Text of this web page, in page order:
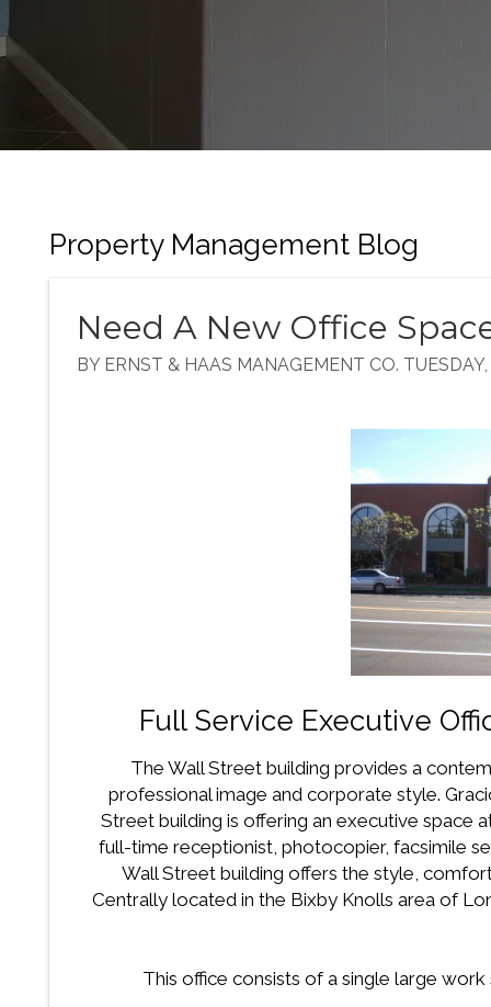
Property Management Blog
Need A New Office
BY ERNST & HAAS MANAGEMENT CO.
Full Service Executive
The Wall Street building provides a
professional image and corporate style.
Street building is offering an executive space
full-time receptionist, photocopier, facsimile
Wall Street building offers the style,
Centrally located in the Bixby Knolls area of
This office consists of a single large

· · ·

- **Task**: Please return every line from the one that contains "Need A New Office" through the end of the entries, exactly, leaving out all others.

- **Solution to this problem**:
Need A New Office
BY ERNST & HAAS MANAGEMENT CO.
Full Service Executive
The Wall Street building provides a
professional image and corporate style.
Street building is offering an executive space
full-time receptionist, photocopier, facsimile
Wall Street building offers the style,
Centrally located in the Bixby Knolls area of
This office consists of a single large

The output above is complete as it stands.